# when the spawn comes where to fish



## elyfishingmaster (Sep 3, 2004)

i here everyone talking abou the spawn when does it happen and where can you fish at around lorain and what do u use


----------



## billybob7059 (Mar 27, 2005)

well I don't know about around lorain most people fish the maumee or the sandusky rivers. I also hear that the grand host a little bit of the spawn. If you have a boat the western basin is great. and this starts around late march until april. as for lures I like jigs and grubs some time I tip them with minnows but normally I don't. I also like husky jerks for fish coming in or out of the spawning site.


----------



## liquidsoap (Oct 22, 2005)

where is maumee located..... near what city,
i have no clue where its at just wanting to know thanks...


----------



## krustydawg (Apr 26, 2004)

Maumee is located SW of Toledo. Check out the posts in the Northwest Ohio Forum.
http://www.mapblast.com/(wlwhcszrgk2bxrm2jghdmz45)/map.aspx?L=USA&C=41.56338%2c-83.65409&A=41.56667&P=|509B|&TI=Maumee%2c+Ohio%2c+United+States

If you have a boat head west to the reefs off Davis-Besse. Depends on the weather but as soon as the water clears the fish will be there.

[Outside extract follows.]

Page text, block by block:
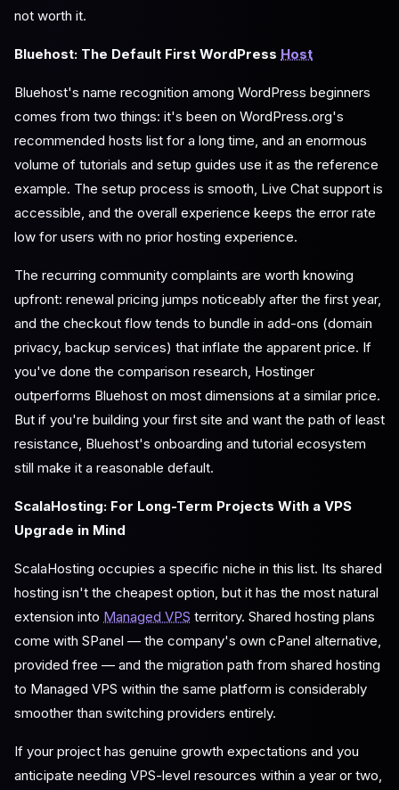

I have caught nice fish off the Spitzer Marina break wall in Lorain, throwing Husky Jerks beginning of April also.

Krustydawg


----------



## elyfishingmaster (Sep 3, 2004)

I heard about people catching them in lorain off the rocks but i wasent sure


----------



## Shortdrift (Apr 5, 2004)

The walleye are starting to gather in schools in deep water off river mouths and reefs. The males will proceed to the spawning grounds first and will be followed by the females. Females will occupy the rivers but will move on and off the reefs to feed and ultimately spawn. Walleye will also spawn in suitable inshore areas.
Don't forget the crappie, perch and bluegil spawn. The crappie and bluegil can be found in many inland lakes and ponds and in substantial numbers. Perch, though found in the inland lakes are primarily caught during their spawn in Erie. Bass will be spawning both inland and Erie also.


----------



## ERIE REBEL (Jan 28, 2006)

Hey soap the Maumee runs right through Toledo. The fishing though is about 12 miles upstream. Been fishing the run for twenty years. Could get you hooked up if interested.Good site to keep you up to date on the river run is maumeetackle.net Gary updates the river daily with current water levels and temperature starting March 1st.


----------